Virchow is credited with multiple significant discoveries.Although he and Theodor Schwann are not mentioned together. His most widely known is indeed his cell theory. He is cited as the first to recognize leukemia. However, he is perhaps best known for his theory Omnis cellula e cellula ("every cell originates from another existing cell like it.") which he published in 1858. (The epigram was actually coined by François-Vincent Raspail but popularized by Virchow). It is a rejection of the concept of spontaneous generation, which held that organisms could arise from non-living matter.
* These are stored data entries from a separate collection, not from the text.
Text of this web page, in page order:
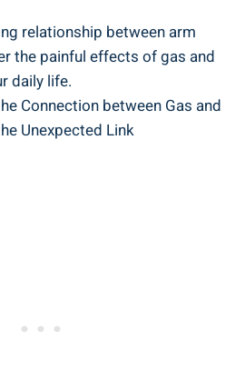
relationship between arm
the painful effects of gas and
daily life.
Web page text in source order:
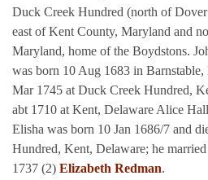
Duck Creek Hundred (north of
east of Kent County, Maryland and
Maryland, home of the Boydstons.
was born 10 Aug 1683 in Barnstable,
Mar 1745 at Duck Creek Hundred,
abt 1710 at Kent, Delaware Alice
Elisha was born 10 Jan 1686/7 and
Hundred, Kent, Delaware; he married
1737 (2) Elizabeth Redman.
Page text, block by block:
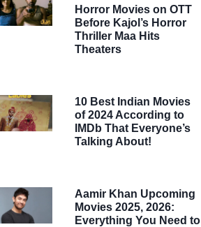
Horror Movies on OTT
Before Kajol’s Horror
Thriller Maa Hits
Theaters
10 Best Indian Movies
of 2024 According to
IMDb That Everyone’s
Talking About!
Aamir Khan Upcoming
Movies 2025, 2026:
Everything You Need to
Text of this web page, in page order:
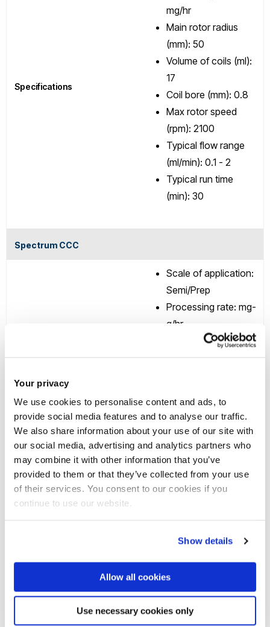
Your privacy
We use cookies to personalise content and ads, to
provide social media features and to analyse our traffic.
We also share information about your use of our site with
our social media, advertising and analytics partners who
may combine it with other information that you’ve
provided to them or that they’ve collected from your use
of their services. You consent to our cookies if you
continue to use our website.
Show details
Allow all cookies
Use necessary cookies only
Specifications
mg/hr
Main rotor radius
(mm): 50
Volume of coils (ml):
17
Coil bore (mm): 0.8
Max rotor speed
(rpm): 2100
Typical flow range
(ml/min): 0.1 - 2
Typical run time
(min): 30
Spectrum CCC
Specifications
Scale of application:
Semi/Prep
Processing rate: mg-
g/hr
Main rotor radius
Coil bore (mm): 1.6
Max rotor speed
(rpm): 1600
Typical flow range
(ml/min): 0.5-10
Typical run time
Processing rate: g/hr
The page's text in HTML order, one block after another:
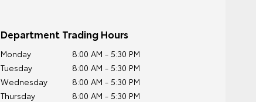
Department Trading Hours
Monday
8:00 AM - 5:30 PM
Tuesday
8:00 AM - 5:30 PM
Wednesday
8:00 AM - 5:30 PM
Thursday
8:00 AM - 5:30 PM
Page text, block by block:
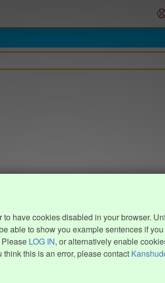
to have cookies disabled in your browser.
able to show you example sentences if
LOG IN, or alternatively enable
think this is an error, please contact
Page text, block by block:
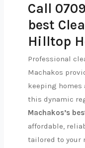
Call
best
Hilltop
Professional
Machakos
keeping homes
this dynamic
Machakos’s
affordable,
tailored to your

It was believed, for example, that maggots could spontaneously appear in decaying meat; Francesco Redi carried out experiments which disproved this. Redi's work gave rise to the maxim Omne vivum ex ovo ("every living thing comes from a living thing"), Virchow (and his predecessors) extended this to state that the only source for a living cell was another living cell.

Another significant credit relates to the discovery, made approximately simultaneously by Virchow and Charles Emile Troisier, that an enlarged left supra-clavicular node is one of the earliest signs of gastrointestinal malignancy, commonly of the stomach, or less commonly, lung cancer. This has become known as Virchow's node and simultaneously Troisier's sign.